Exercise data Block Start

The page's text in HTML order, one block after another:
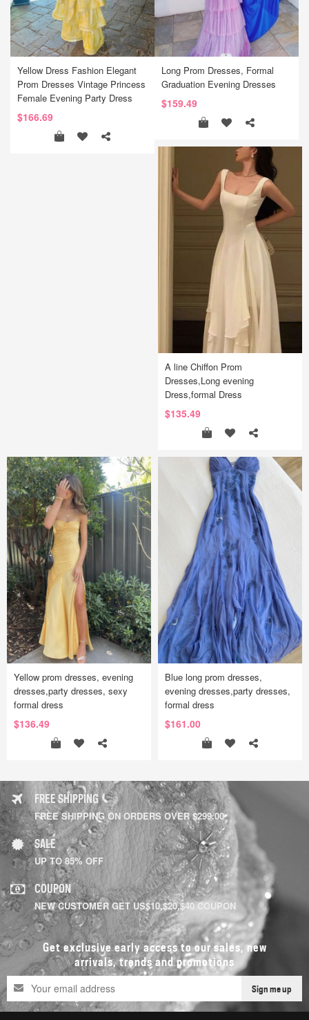
Yellow Dress Fashion Elegant
Prom Dresses Vintage Princess
Female Evening Party Dress
$166.69
Long Prom Dresses, Formal
Graduation Evening Dresses
$159.49
A line Chiffon Prom
Dresses,Long evening
Dress,formal Dress
$135.49
Yellow prom dresses, evening
dresses,party dresses, sexy
formal dress
$136.49
Blue long prom dresses,
evening dresses,party dresses,
formal dress
$161.00
FREE SHIPPING
FREE SHIPPING ON ORDERS OVER $299.00
SALE
UP TO 85% OFF
COUPON
NEW CUSTOMER GET US$10,$20,$40 COUPON
Get exclusive early access to our sales, new
arrivals, trends and promotions
Sign me up
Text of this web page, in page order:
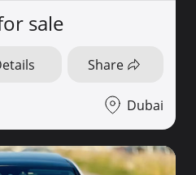
sale
Share
Dubai
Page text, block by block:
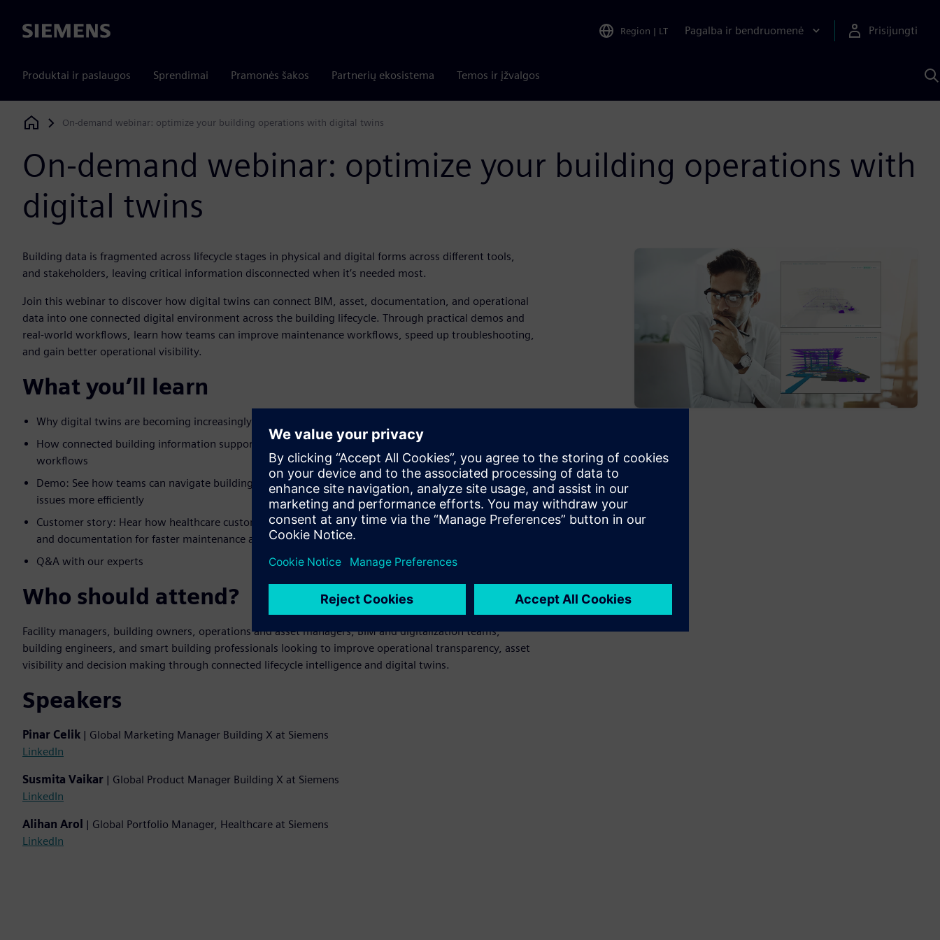
Siemens Region | LT Pagalba ir bendruomenė Prisijungti
Produktai ir paslaugos Sprendimai Pramonės šakos Partnerių ekosistema Temos ir įžvalgos
Siemens Digital Industries Software
On-demand webinar: optimize your building operations with digital twins
On-demand webinar: optimize your building operations with
digital twins
Building data is fragmented across lifecycle stages in physical and digital forms across different tools,
and stakeholders, leaving critical information disconnected when it’s needed most.
Join this webinar to discover how digital twins can connect BIM, asset, documentation, and operational
data into one connected digital environment across the building lifecycle. Through practical demos and
real-world workflows, learn how teams can improve maintenance workflows, speed up troubleshooting,
and gain better operational visibility.
What you’ll learn
Why digital twins are becoming increasingly important for modern building operations
How connected building information supports smoother handovers and faster maintenance
workflows
Demo: See how teams can navigate buildings digitally, access information faster, and respond to
issues more efficiently
Customer story: Hear how healthcare customers used digital twins to connect BIM, assets, rooms,
and documentation for faster maintenance and issue resolution.
Q&A with our experts
Who should attend?
Facility managers, building owners, operations and asset managers, BIM and digitalization teams,
building engineers, and smart building professionals looking to improve operational transparency, asset
visibility and decision making through connected lifecycle intelligence and digital twins.
Speakers
Pinar Celik | Global Marketing Manager Building X at Siemens
LinkedIn
Susmita Vaikar | Global Product Manager Building X at Siemens
LinkedIn
Alihan Arol | Global Portfolio Manager, Healthcare at Siemens
LinkedIn
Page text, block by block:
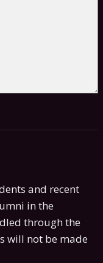
and recent
in the
through the
will not be made
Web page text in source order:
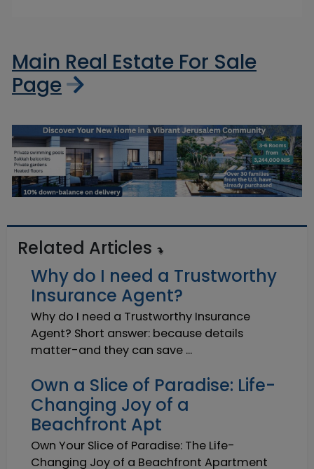
Main Real Estate For Sale
Page
Related Articles
Why do I need a Trustworthy
Insurance Agent?
Why do I need a Trustworthy Insurance
Agent? Short answer: because details
matter-and they can save ...
Own a Slice of Paradise: Life-
Changing Joy of a
Beachfront Apt
Own Your Slice of Paradise: The Life-
Changing Joy of a Beachfront Apartment
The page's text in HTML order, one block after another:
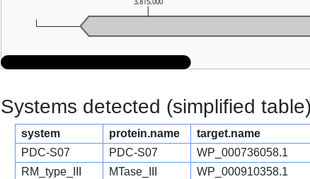
3,815,000
Systems detected (simplified
system protein.name target.name
PDC-S07
PDC-S07 WP_000736058.1
RM_type_III
MTase_III WP_000910358.1
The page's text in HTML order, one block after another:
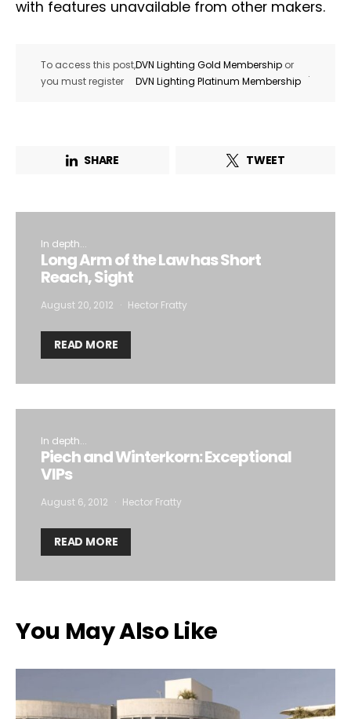
with features unavailable from other makers.
To access this post,
you must register
DVN Lighting Gold Membership or
DVN Lighting Platinum Membership
.
SHARE TWEET
In depth...
Long Arm of the Law has Short
Reach, Sight
August 20, 2012 Hector Fratty
READ MORE
In depth...
Piech and Winterkorn: Exceptional
VIPs
August 6, 2012 Hector Fratty
READ MORE
You May Also Like
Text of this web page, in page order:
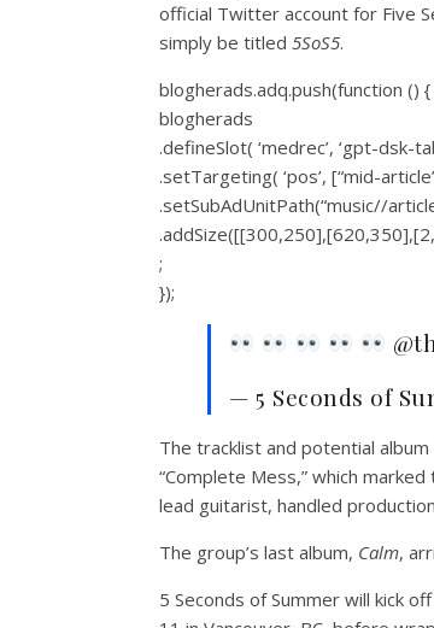
official Twitter account for Five
simply be titled 5SoS5.
blogherads.adq.push(function () {
blogherads
.defineSlot( ‘medrec’, ‘gpt-dsk-
.setTargeting( ‘pos’, [“mid-
.setSubAdUnitPath(“music//
;
});
— 5 Seconds of
The tracklist and potential
“Complete Mess,” which
lead guitarist, handled
The group’s last album, Calm,
5 Seconds of Summer will kick
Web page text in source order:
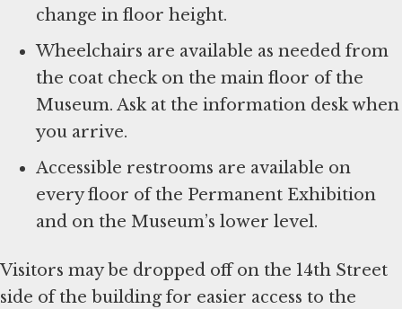
change in floor height.
Wheelchairs are available as needed from
the coat check on the main floor of the
Museum. Ask at the information desk when
you arrive.
Accessible restrooms are available on
every floor of the Permanent Exhibition
and on the Museum’s lower level.
Visitors may be dropped off on the 14th Street
side of the building for easier access to the
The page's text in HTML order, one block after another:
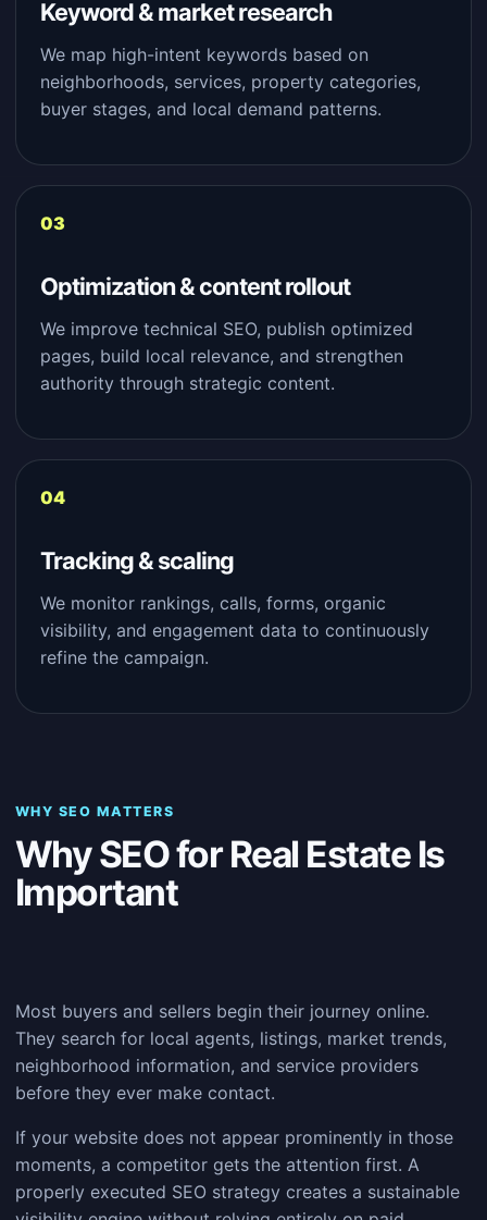
Keyword & market research
We map high-intent keywords based on
neighborhoods, services, property categories,
buyer stages, and local demand patterns.
Optimization & content rollout
We improve technical SEO, publish optimized
pages, build local relevance, and strengthen
authority through strategic content.
Tracking & scaling
We monitor rankings, calls, forms, organic
visibility, and engagement data to continuously
refine the campaign.
WHY SEO MATTERS
Why SEO for Real Estate Is
Important
Most buyers and sellers begin their journey online.
They search for local agents, listings, market trends,
neighborhood information, and service providers
before they ever make contact.
If your website does not appear prominently in those
moments, a competitor gets the attention first. A
properly executed SEO strategy creates a sustainable
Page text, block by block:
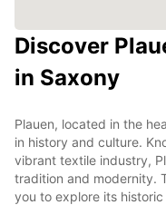
Discover
in Saxony
Plauen, located in the
in history and culture.
vibrant textile industry,
tradition and modernity.
you to explore its

Exercise data Block End

Goal of the exercise: Set the pictures aside and transcribe exactly the stretch of lines above, beginning with the one holding "PDC-S07 WP_000736058.1" and ending with the one holding "August 6, 2012 Hector Fratty".

Answer space:
PDC-S07 WP_000736058.1
RM_type_III
MTase_III WP_000910358.1
The page's text in HTML order, one block after another:
with features unavailable from other makers.
To access this post,
you must register
DVN Lighting Gold Membership or
DVN Lighting Platinum Membership
.
SHARE TWEET
In depth...
Long Arm of the Law has Short
Reach, Sight
August 20, 2012 Hector Fratty
READ MORE
In depth...
Piech and Winterkorn: Exceptional
VIPs
August 6, 2012 Hector Fratty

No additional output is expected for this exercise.